(Dataset records)
※

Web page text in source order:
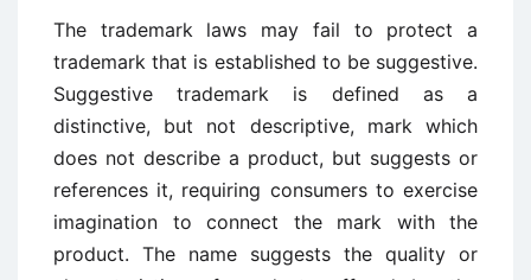
The trademark laws may fail to protect a
trademark that is established to be suggestive.
Suggestive trademark is defined as a
distinctive, but not descriptive, mark which
does not describe a product, but suggests or
references it, requiring consumers to exercise
imagination to connect the mark with the
product. The name suggests the quality or

※

> **Assignment**
Could you return all the entries exactly as they appear, minus the pictures?

> **Exercise answer**
Web page text in source order:
The trademark laws may fail to protect a
trademark that is established to be suggestive.
Suggestive trademark is defined as a
distinctive, but not descriptive, mark which
does not describe a product, but suggests or
references it, requiring consumers to exercise
imagination to connect the mark with the
product. The name suggests the quality or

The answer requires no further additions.